**Task:** Set down, exactly and only, everything from the line containing "become restless" down to the line containing "see also: Mansions and manors" in the data below; the pictures are not part of the copy.

**Provided data:**

☆ ☆ ☆ ☆ ☆ ☆ ☆

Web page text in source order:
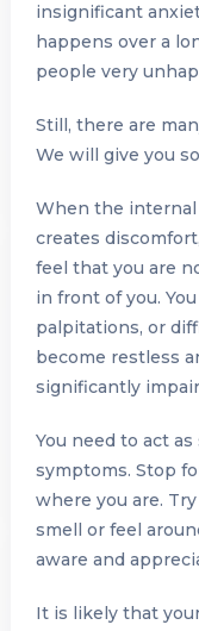
insignificant
happens over a
people very
Still, there are
We will give you
When the
creates
feel that you are
in front of you.
palpitations, or
become restless
significantly
You need to act
symptoms. Stop
where you are.
smell or feel
aware and
It is likely that
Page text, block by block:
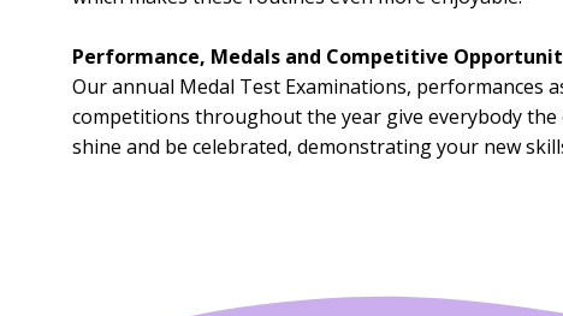
Performance, Medals and Competitive
Our annual Medal Test Examinations, performances
competitions throughout the year give everybody
shine and be celebrated, demonstrating your new
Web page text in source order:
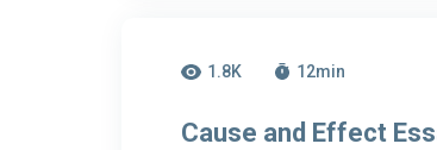
1.8K 12min
Cause and Effect
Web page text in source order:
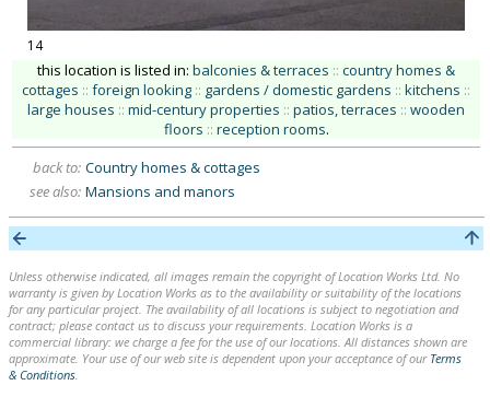
14
this location is listed in: balconies & terraces :: country homes &
cottages :: foreign looking :: gardens / domestic gardens :: kitchens ::
large houses :: mid-century properties :: patios, terraces :: wooden
floors :: reception rooms.
back to: Country homes & cottages
see also: Mansions and manors
Unless otherwise indicated, all images remain the copyright of Location Works Ltd. No
warranty is given by Location Works as to the availability or suitability of the locations
for any particular project. The availability of all locations is subject to negotiation and
contract; please contact us to discuss your requirements. Location Works is a
commercial library: we charge a fee for the use of our locations. All distances shown are
approximate. Your use of our web site is dependent upon your acceptance of our Terms
& Conditions.

☆ ☆ ☆ ☆ ☆ ☆ ☆

**Your response:**
become restless
significantly
You need to act
symptoms. Stop
where you are.
smell or feel
aware and
It is likely that
Page text, block by block:
Performance, Medals and Competitive
Our annual Medal Test Examinations, performances
competitions throughout the year give everybody
shine and be celebrated, demonstrating your new
Web page text in source order:
1.8K 12min
Cause and Effect
Web page text in source order:
14
this location is listed in: balconies & terraces :: country homes &
cottages :: foreign looking :: gardens / domestic gardens :: kitchens ::
large houses :: mid-century properties :: patios, terraces :: wooden
floors :: reception rooms.
back to: Country homes & cottages
see also: Mansions and manors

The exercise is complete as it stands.